De belastingkamer van de Hoge Raad heeft in 2020 866 uitspraken gedaan. Bijna de helft van die zaken (401) is afgedaan met art. 81 (lid 1) Wet RO.
In een ‘81 RO-tje’ volstaat de Hoge Raad met de ‘motivering’ dat hij de klacht(en) of het (de) middel(en) over de bestreden uitspraak heeft beoordeeld en de uitkomst hiervan is dat deze niet kan (kunnen) leiden tot vernietiging van die uitspraak. Onder verwijzing naar art. 81 Wet RO wijst de Hoge Raad erop dat hij dit oordeel niet hoeft te motiveren, omdat geen sprake is van rechtsvragen die van belang zijn voor de eenheid of de ontwikkeling van het recht. En daar moet de partij die in het ongelijk is gesteld, het mee doen.
Uit de wetshistorie volgt dat (thans) art. 81 Wet RO is ingevoerd om de werklast van de Hoge Raad te verminderen. Het doel van deze maatregel was gericht op de effectiviteit van de rechtspleging door de Hoge Raad. De vraag wat art. 81 Wet RO betekent voor de rechtzoekende burger, speelde in de wetshistorie geen rol van betekenis. Dat is kenmerkend voor wat Scheltema aanduidt als de bureaucratische rechtsstaat (NTB 2019/24). De roep in het huidige tijdsgewricht om een responsieve rechtsstaat, waarin het burgerperspectief centraal staat, vraagt naar mijn mening om een herbezinning op art. 81 Wet RO. Anno 2021 is wat efficiënt is voor de Hoge Raad, immers geen afdoende reden meer om een belastingplichtige af te schepen met een uitspraak, waaruit blijkt dat hij nul op het rekest krijgt met de even juridisch correcte als weinig invoelende toevoeging dat de Hoge Raad niet hoeft te motiveren waarom dat zo is.
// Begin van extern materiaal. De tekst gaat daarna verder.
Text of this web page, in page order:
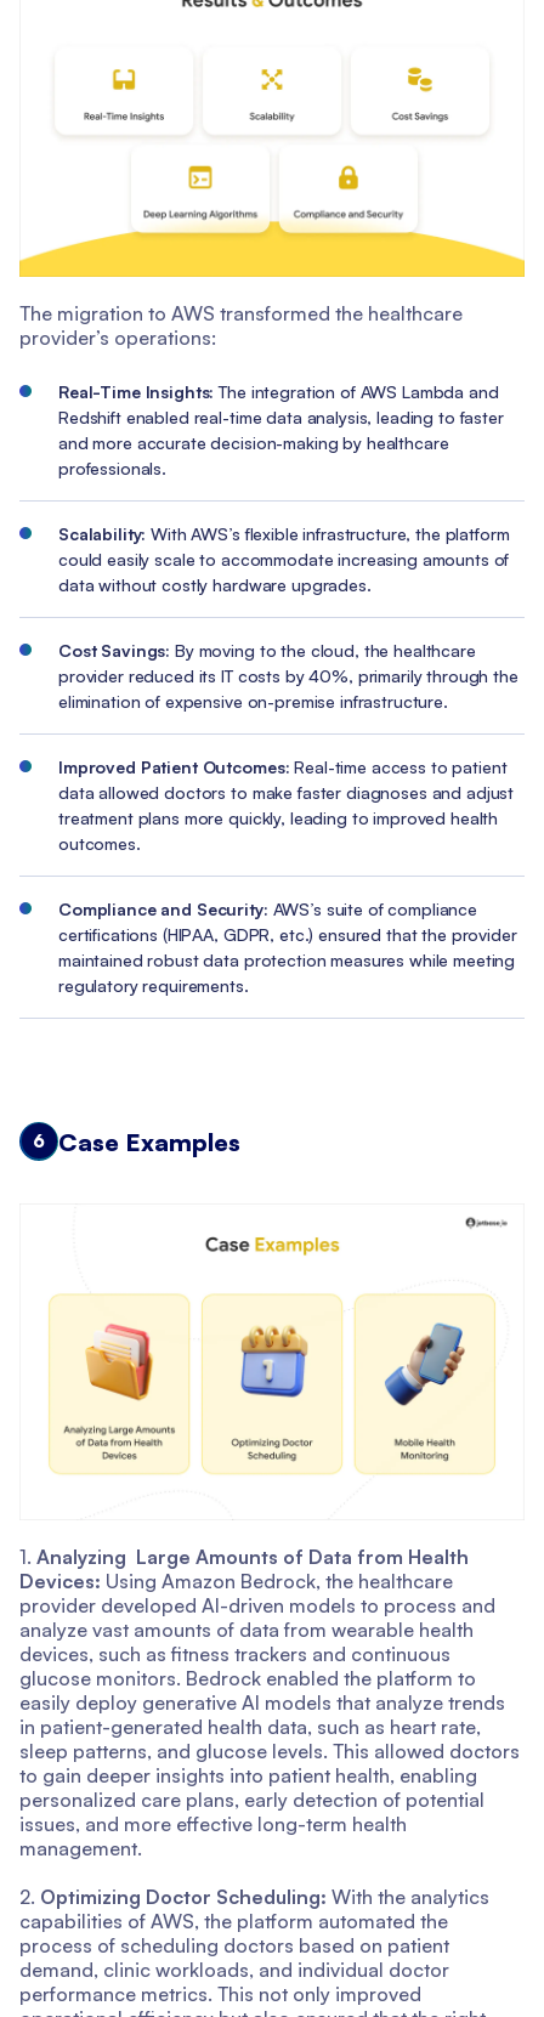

Feteris merkt op dat het voor een partij die in het ongelijk wordt gesteld, vaak iets onbevredigends heeft als een cassatieberoep op deze wijze wordt afgedaan (M.W.C. Feteris, Beroep in cassatie in belastingzaken, Kluwer: Deventer 2014, p. 430). Dat is voor een in het ongelijk gestelde belastingplichtige, denk ik, zwak uitgedrukt. Welke belastingplichtige zal het bevredigend vinden dat hij in het ongelijk wordt gesteld zonder dat hem duidelijk is waarom? Dat de Hoge Raad serieus naar de zaak heeft gekeken en een ‘art. 81 RO-tje’ niet betekent dat het cassatieberoep kansloos was, moge zo zijn, maar een belastingplichtige zal hieruit, denk ik, geen troost putten. Hij ziet van het serieuze rechterswerk immers niets terug in de uitspraak. Wat de belastingplichtige in een ‘art. 81 RO-tje’ leest, is dat de Hoge Raad het niet nodig vond om hem duidelijk te maken waarom de bestreden uitspraak in stand blijft. Naar mijn mening is de tijd rijp om deze (massale) bureaucratische rechtspleging in te wisselen voor een responsievere. Een in het ongelijk gestelde belastingplichtige heeft het recht om te weten, waarom dat zo is. Ik pleit daarom voor een beperking van art. 81 Wet RO tot die gevallen, waarin de Staatssecretaris van Financiën in het ongelijk wordt gesteld.